For me, I’ve been enjoying the game the way it is right now.  I wouldn’t be opposed to seeing more non-combat missions in the game.  When they do pop up, they are a nice break from blowing up ships from alien A, then from Alien B, then from Alien A again.  What I would hope though, is that when they start to include more non-combat missions, they also include more to do in them.  Right now, the player ends up talking to a series of people or scanning a number of objects.  All the player has to do is find the thing they’re looking for and press the right button to advance.  As an example, maybe in the future if we get a mission to deliver vaccines to a planet in need, we have to do a mini-game in sick bay to actually create the vaccines.  Doing so would probably involve a lot of work adding in code for the new functionality, but they really need to advance non-combat game play past “go here, press button to talk to X”.


2 Comments so far
Leave a comment

I love doing exploration missions, quickest way to level imo.

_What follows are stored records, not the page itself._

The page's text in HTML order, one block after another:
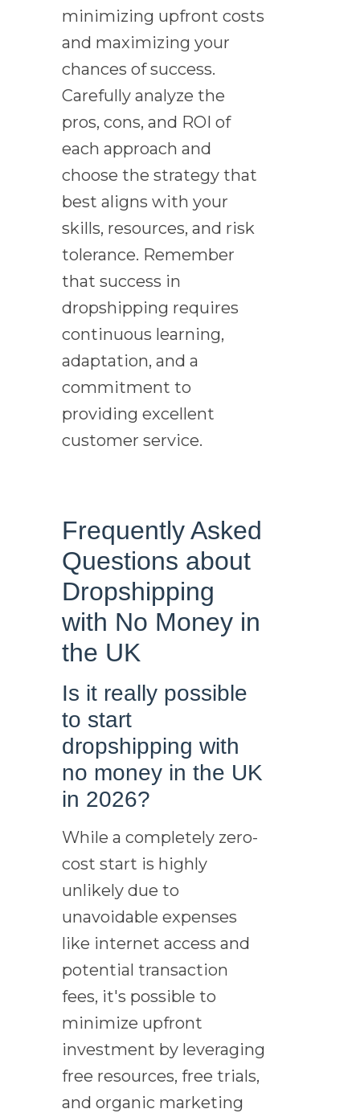
minimizing upfront costs
and maximizing your
chances of success.
Carefully analyze the
pros, cons, and ROI of
each approach and
choose the strategy that
best aligns with your
skills, resources, and risk
tolerance. Remember
that success in
dropshipping requires
continuous learning,
adaptation, and a
commitment to
providing excellent
customer service.
Frequently Asked
Questions about
Dropshipping
with No Money in
the UK
Is it really possible
to start
dropshipping with
no money in the UK
in 2026?
While a completely zero-
cost start is highly
unlikely due to
unavoidable expenses
like internet access and
potential transaction
fees, it's possible to
minimize upfront
investment by leveraging
free resources, free trials,
and organic marketing
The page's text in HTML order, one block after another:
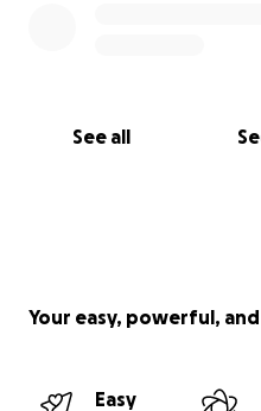
See all
Your easy, powerful,
Easy
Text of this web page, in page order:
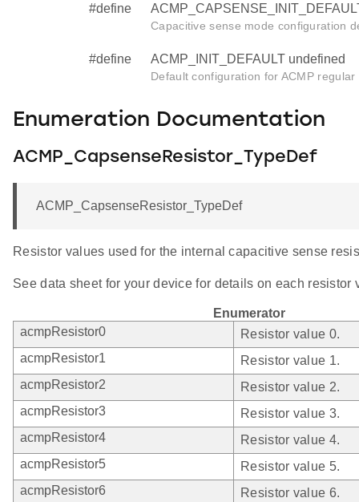
#define
Capacitive sense mode configuration
#define ACMP_INIT_DEFAULT undefined
Default configuration for ACMP
Enumeration Documentation
ACMP_CapsenseResistor_TypeDef
ACMP_CapsenseResistor_TypeDef
Resistor values used for the internal capacitive sense
See data sheet for your device for details on each resistor
Enumerator
acmpResistor0
Resistor value 0.
acmpResistor1
Resistor value 1.
acmpResistor2
Resistor value 2.
acmpResistor3
Resistor value 3.
acmpResistor4
Resistor value 4.
acmpResistor5
Resistor value 5.
acmpResistor6
Resistor value 6.
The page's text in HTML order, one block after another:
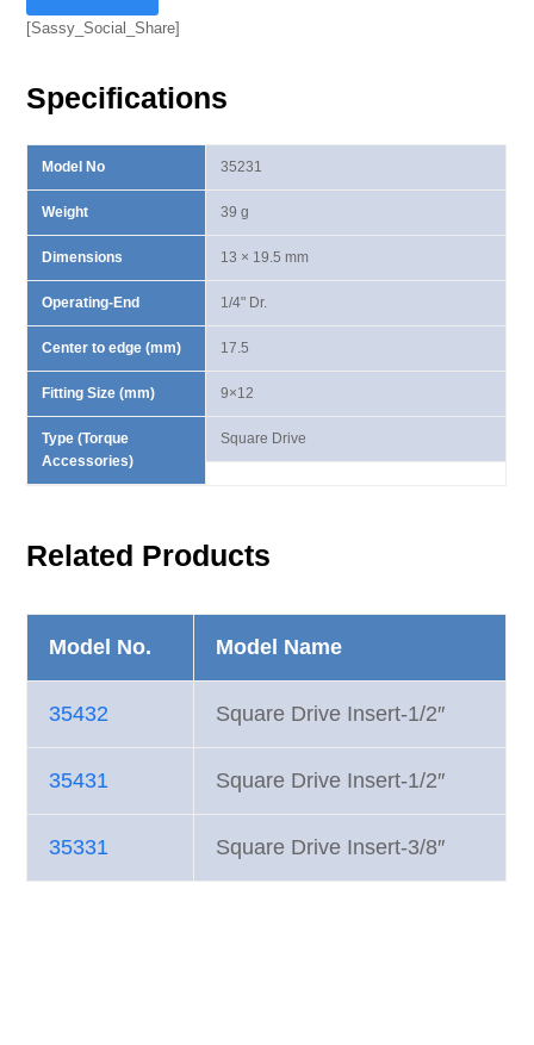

About adding non-combat missions to the game, I think it’s a good idea too (I’ll never say no to more content, no matter what it is) but I can see it being a challenge for the devs. Combat is an important aspect of many MMOs and it’s the reason a lot of us play them. Even though peaceful resolutions and diplomacy are a huge part of the Star Trek IP, the devs have to contend with the fact that a lot of people will probably skip through quest text…so any mission heavy on story will be out. People already complain enough about Fed-ex quests and what have you. This is an area where I think Crytpic is screwed no matter what it does. Fans are so hard to please 😛

Like you, I’m cool with the scanning for now; it fits the Star Trek world, there’s always a reasonable purpose given for it, and all the anomalous data you collect here and there is an added perk. By the way, pressing “V” will also direct you to scannable objects, makes it much easier to spam on data finding missions 😀

Comment by mmogamerchick

Personally I like the sector defense missions for grinding levels. I probably should focus more on the exploration missions just so I can get the badges needed to buy equipment.